告示贴出来的第五天,西固巷的商户们聚在了老周头的豆腐摊前。
十几个人,挤在巴掌大的地方,个个愁眉苦脸。
“这税交不起啊!”卖菜的李大嫂抹着眼泪,“我家男人病了半年,就靠我这菜摊撑着。现在要交三倍的税,这不是要人命吗?”
“谁说不是呢!”刘婶叹气,“我家那口子说要去找县丞理论,被我拦下了。那县丞跟黑风寨的人勾着,去理论不是找死吗?”
“那怎么办?就这么等着?”
“还能怎么办?交呗……”
人群里一片唉声叹气。
樊长玉站在旁边,听着那些话,脸色也不好看。
她家肉铺的税,从五百文涨到一两半,再加上人头税、地税,差不多二两出头。二两银子,够买半头猪了。
可她家肉铺一个月才挣多少?
她正想着,忽然听见一个声音从人群外传来。
“我有办法。”
众人回头,看见谢征站在不远处,手里拿着一张纸。
樊长玉愣了一下。
谢征走过来,在人群中间站定。
他扫了一眼那些商户,目光平静,语气也不高,却让所有人都安静下来。
“县丞加税,理由是修县学。”他说,“但县学修不修,修成什么样,咱们谁见过?”
众人面面相觑。
“没见过。

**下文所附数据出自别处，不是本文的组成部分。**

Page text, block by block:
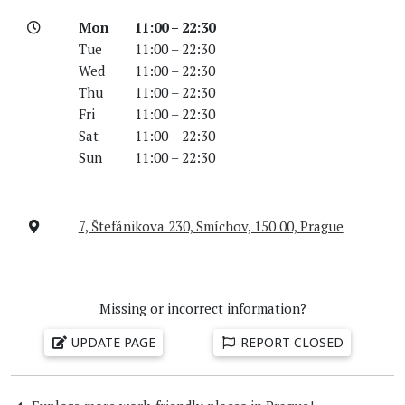
Mon
11:00 – 22:30
Tue
11:00 – 22:30
Wed
11:00 – 22:30
Thu
11:00 – 22:30
Fri
11:00 – 22:30
Sat
11:00 – 22:30
Sun
11:00 – 22:30
7, Štefánikova 230, Smíchov, 150 00, Prague
Missing or incorrect information?
UPDATE PAGE REPORT CLOSED
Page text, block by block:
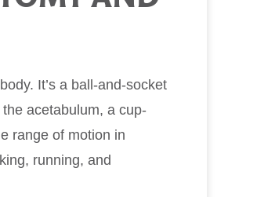
It’s a ball-and-socket
acetabulum, a cup-
range of motion in
running, and
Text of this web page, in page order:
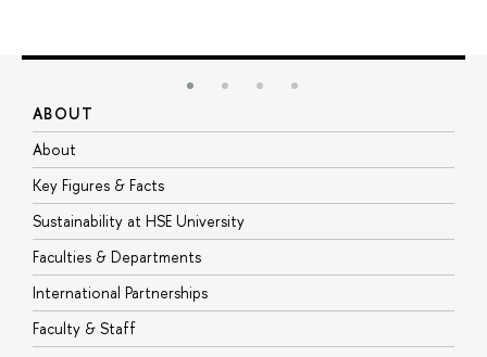
ABOUT
About
Key Figures & Facts
Sustainability at HSE University
Faculties & Departments
International Partnerships
Faculty & Staff
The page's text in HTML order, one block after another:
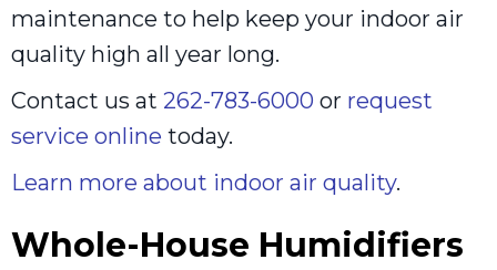
maintenance to help keep your indoor air
quality high all year long.
Contact us at 262-783-6000 or request
service online today.
Learn more about indoor air quality.
Whole-House Humidifiers
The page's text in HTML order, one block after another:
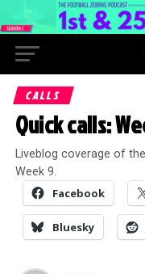
CALLS
Quick calls:
Liveblog coverage of
Week 9.
Facebook
Bluesky
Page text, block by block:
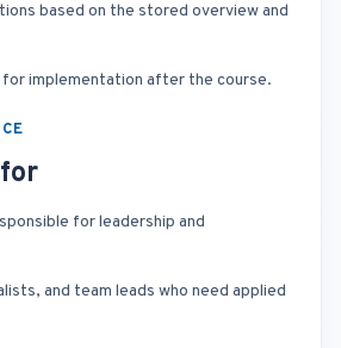
based on the stored overview and
implementation after the course.
for leadership and
and team leads who need applied
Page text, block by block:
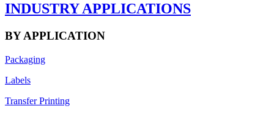
INDUSTRY APPLICATIONS
BY APPLICATION
Packaging
Labels
Transfer Printing
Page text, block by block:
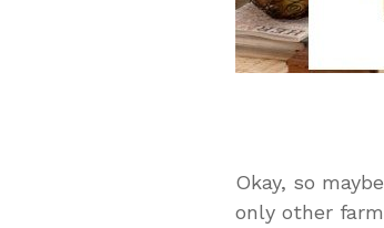
Okay, so
only other

”老周头说,“我就听说城东要盖个学堂,盖到一半就停了。”
谢征点点头,把手里的纸递给他。
老周头接过来一看,愣住了。
那是一份状纸。
字迹工整,条理清晰,写的正是县丞以修县学为名加征税赋、实则中饱私囊的事。末尾还列了几条证据——县学停工的原因、县丞与黑风寨来往的传闻、以及税赋加征后商户们的实际困境。
老周头看完,手都抖了。
“这……这状子……”
谢征看着他,说:“这状子,你们联名递上去。不用递到县衙,直接递到府衙。”
众人哗然。
“递到府衙?”刘婶瞪大眼睛,“那咱们不得被县丞弄死?”
谢征摇摇头。
“联名。”他说,“你们十几家商户,一起联名。县丞再厉害,也不敢把你们都怎么样。更何况,他背后的人,也不想把事情闹大。”
众人你看看我,我看看你,犹豫不决。
谢征继续说:“就算不递状子,你们也有别的办法。”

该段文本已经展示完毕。